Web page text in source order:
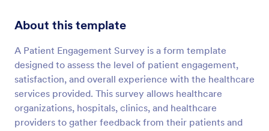
About this template
A Patient Engagement Survey is a form template
designed to assess the level of patient engagement,
satisfaction, and overall experience with the healthcare
services provided. This survey allows healthcare
organizations, hospitals, clinics, and healthcare
providers to gather feedback from their patients and
Preview
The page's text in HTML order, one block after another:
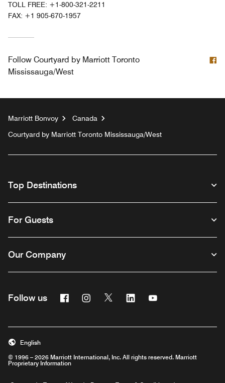
TOLL FREE: +1-800-321-2211
FAX: +1 905-670-1957
Follow Courtyard by Marriott Toronto
Mississauga/West
Marriott Bonvoy
Canada
Courtyard by Marriott Toronto Mississauga/West
Top Destinations
For Guests
Our Company
Follow us FacebookInstagram
Twitter Linkedin
© 1996 – 2026 Marriott International, Inc. All rights reserved. Marriott
Proprietary Information
English
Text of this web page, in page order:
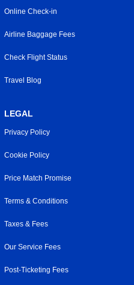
* * *
Only what runs from the line with "The page's text" through the last line of the listing above belongs in the answer, set down exactly and free of pictures.

#### Solution
The page's text in HTML order, one block after another:
TOLL FREE: +1-800-321-2211
FAX: +1 905-670-1957
Follow Courtyard by Marriott Toronto
Mississauga/West
Marriott Bonvoy
Canada
Courtyard by Marriott Toronto Mississauga/West
Top Destinations
For Guests
Our Company
Follow us FacebookInstagram
Twitter Linkedin
© 1996 – 2026 Marriott International, Inc. All rights reserved. Marriott
Proprietary Information
English
Text of this web page, in page order:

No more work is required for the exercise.